Records drawn from a dataset
+-------+
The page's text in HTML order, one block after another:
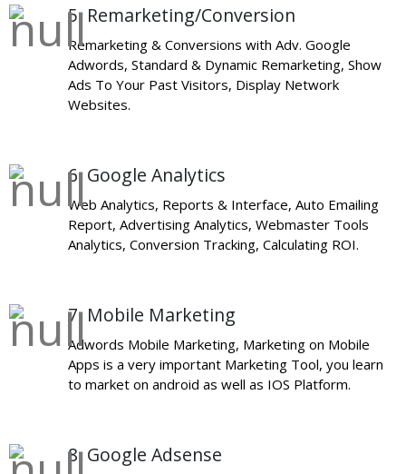
5. Remarketing/Conversion
Remarketing & Conversions with Adv. Google
Adwords, Standard & Dynamic Remarketing, Show
Ads To Your Past Visitors, Display Network
Websites.
6. Google Analytics
Web Analytics, Reports & Interface, Auto Emailing
Report, Advertising Analytics, Webmaster Tools
Analytics, Conversion Tracking, Calculating ROI.
7. Mobile Marketing
Adwords Mobile Marketing, Marketing on Mobile
Apps is a very important Marketing Tool, you learn
to market on android as well as IOS Platform.
8. Google Adsense
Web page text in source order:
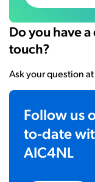
Do you have
touch?
Ask your question at
Follow us
to-date
AIC4NL
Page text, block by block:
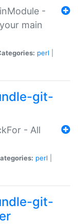
-
main
perl
git-
- All
perl
git-
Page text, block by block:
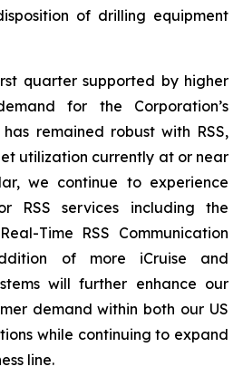
of drilling equipment
quarter supported by higher
for the Corporation’s
remained robust with RSS,
utilization currently at or near
we continue to experience
RSS services including the
Time RSS Communication
of more iCruise and
will further enhance our
demand within both our US
while continuing to expand
line.
+-------+
▶ EXERCISE
Once the line containing "Web page text" is found in the records above, it and every line after it up to the last must be repeated exactly, without pictures.

▶ TASK OUTPUT
Web page text in source order:
Do you have
touch?
Ask your question at
Follow us
to-date
AIC4NL
Page text, block by block:
-
main
perl
git-
- All
perl
git-
Page text, block by block:
of drilling equipment
quarter supported by higher
for the Corporation’s
remained robust with RSS,
utilization currently at or near
we continue to experience
RSS services including the
Time RSS Communication
of more iCruise and
will further enhance our
demand within both our US
while continuing to expand
line.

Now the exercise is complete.